→ Exercise description: Which lines below contain the word "assistance"? Copy each of them.
START Available data
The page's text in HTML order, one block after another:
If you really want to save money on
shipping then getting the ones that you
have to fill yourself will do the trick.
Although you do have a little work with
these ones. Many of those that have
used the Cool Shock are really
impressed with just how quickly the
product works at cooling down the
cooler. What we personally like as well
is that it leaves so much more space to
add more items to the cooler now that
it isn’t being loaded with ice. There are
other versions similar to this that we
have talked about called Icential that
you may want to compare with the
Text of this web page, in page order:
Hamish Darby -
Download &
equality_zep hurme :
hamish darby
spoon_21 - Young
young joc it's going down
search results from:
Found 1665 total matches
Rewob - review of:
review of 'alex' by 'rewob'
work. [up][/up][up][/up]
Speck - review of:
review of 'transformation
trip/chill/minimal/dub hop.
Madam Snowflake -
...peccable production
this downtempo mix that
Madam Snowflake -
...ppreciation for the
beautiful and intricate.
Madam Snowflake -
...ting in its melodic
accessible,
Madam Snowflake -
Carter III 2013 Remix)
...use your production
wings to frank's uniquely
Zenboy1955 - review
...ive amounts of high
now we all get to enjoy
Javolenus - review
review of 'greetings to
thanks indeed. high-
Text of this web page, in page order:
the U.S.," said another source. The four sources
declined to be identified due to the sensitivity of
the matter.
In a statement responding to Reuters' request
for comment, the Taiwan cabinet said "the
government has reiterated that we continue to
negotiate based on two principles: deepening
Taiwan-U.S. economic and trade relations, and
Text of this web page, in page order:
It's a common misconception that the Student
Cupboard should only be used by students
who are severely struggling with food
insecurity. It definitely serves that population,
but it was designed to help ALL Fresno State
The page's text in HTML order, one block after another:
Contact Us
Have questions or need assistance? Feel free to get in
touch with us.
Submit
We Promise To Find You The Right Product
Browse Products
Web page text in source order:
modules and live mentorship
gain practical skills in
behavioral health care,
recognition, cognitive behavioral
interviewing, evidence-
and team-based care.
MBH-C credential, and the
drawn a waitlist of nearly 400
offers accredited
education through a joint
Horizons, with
END Available data
START Available data
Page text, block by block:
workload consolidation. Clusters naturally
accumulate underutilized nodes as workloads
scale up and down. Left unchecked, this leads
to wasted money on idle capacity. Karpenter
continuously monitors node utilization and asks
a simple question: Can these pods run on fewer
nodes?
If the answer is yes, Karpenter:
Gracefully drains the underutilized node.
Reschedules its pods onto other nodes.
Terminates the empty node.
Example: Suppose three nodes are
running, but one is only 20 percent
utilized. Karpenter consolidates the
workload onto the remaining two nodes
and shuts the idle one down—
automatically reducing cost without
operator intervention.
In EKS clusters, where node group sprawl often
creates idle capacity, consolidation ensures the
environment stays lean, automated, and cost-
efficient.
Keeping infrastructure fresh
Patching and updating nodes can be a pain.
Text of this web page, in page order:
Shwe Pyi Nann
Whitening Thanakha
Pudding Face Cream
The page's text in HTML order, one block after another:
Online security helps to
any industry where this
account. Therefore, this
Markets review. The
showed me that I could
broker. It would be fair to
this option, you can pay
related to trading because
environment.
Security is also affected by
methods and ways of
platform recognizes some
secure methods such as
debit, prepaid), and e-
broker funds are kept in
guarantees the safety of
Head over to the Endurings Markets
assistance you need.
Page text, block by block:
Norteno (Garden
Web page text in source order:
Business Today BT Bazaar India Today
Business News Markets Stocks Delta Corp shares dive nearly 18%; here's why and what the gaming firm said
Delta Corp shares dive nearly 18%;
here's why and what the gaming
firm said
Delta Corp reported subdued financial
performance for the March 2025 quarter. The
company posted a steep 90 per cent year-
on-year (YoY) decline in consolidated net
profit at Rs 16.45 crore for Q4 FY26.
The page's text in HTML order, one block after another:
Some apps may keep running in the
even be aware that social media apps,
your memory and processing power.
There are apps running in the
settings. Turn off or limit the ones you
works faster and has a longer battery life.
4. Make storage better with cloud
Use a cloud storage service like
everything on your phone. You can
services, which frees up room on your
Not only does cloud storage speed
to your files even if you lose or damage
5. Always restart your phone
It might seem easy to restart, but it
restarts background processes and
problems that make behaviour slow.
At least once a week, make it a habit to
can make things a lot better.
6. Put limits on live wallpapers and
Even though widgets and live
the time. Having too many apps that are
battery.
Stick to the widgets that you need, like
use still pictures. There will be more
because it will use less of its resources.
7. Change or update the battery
END Available data
→ Written answer:
Have questions or need assistance? Feel free to get in
assistance you need.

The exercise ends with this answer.